Port-macppc archive

[Date Prev][Date Next][Thread Prev][Thread Next][Date Index][Thread Index][Old Index]

Re: Userland instability in NetBSD 6.0.1 MacPPC

>> HOWEVER, I noticed that if I run the exact program with the same
>> input twice, I get different crazy numbers. (!!)
>My first inclination would be to suspect flaky hardware.
>> This may well be due to some bug in analog where it is referencing
>> some uninitialized data that just happens to be different on every
>> run.
>> It occurs to me, though that if single threaded (and analog is old,
>> so I would expect that), even bugs should be deterministic.
>True as far as it goes.  But...
>> I wonder if the "different answers on different runs" might be caused
>> by some OS behavior where it is not properly zeroing new vm pages, or
>> some other anti-social, but not fatally incorrect behavior.
>...this, while perhaps possible, is rather unlikely.  But there is
>something I've seen called address space layout randomization, which
>tries to put the various pieces of the address space at different
>adresses each run.  It's intended, AIUI, to mostly-defeat
>code-injection malware that has fixed addresses and/or offsets wired
>into it.  If NetBSD has anything of the sort (you said 6.0.1, so it's
>not a version I know), this could mean that the trash left on the stack
>from one routine call to the next can differ from run to run.
>> I have seen some strange behavior that seems non-reproducable, though
>> it's hard to tell when bringing up a new box and debugging 12 things
>> at once.
>So true.

I have taken my "test case", which consists of a few 10s of megabytes of
log data and some scripts, and copied it to another machine.

The two machines are both PowerMac G4 towers, and are similar "quicksilver"
machines with roughly 700 Mhz CPUs.  One has more memory than the other.

They are named "charm" and "mercy".  Mercy is my production server, so
I am not free to futz with it.  charm is a "test" machine.

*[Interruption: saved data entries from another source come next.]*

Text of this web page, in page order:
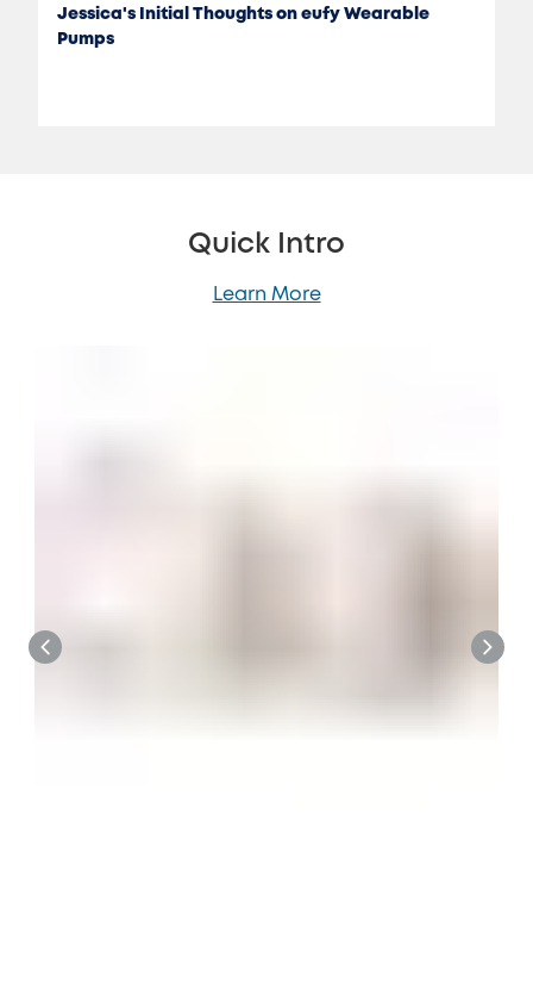
Jessica's Initial Thoughts on eufy Wearable
Pumps
Quick Intro
Learn More
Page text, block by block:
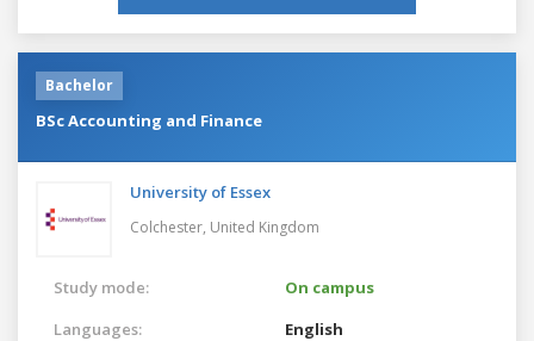
Bachelor
BSc Accounting and Finance
University of Essex
Colchester, United Kingdom
Study mode:
On campus
Languages:
English

Mercy has 3 disks, 2 on the internal ata connector to the mboard.
Charm has only two disks, both on the internal ata connector.

I ran the test case 40 times on charm.  I have about 20 runs done on
mercy. There are two test cases, each to be run 20 times.  I'll call them
case 1 and case 2.

Both machines are behaving similarly.  Of the 40 runs on charm, I had 3
failures each on case 1 and case 2.  So far on mercy, I have seen only 2 
failures of case 2, but the runs are not done.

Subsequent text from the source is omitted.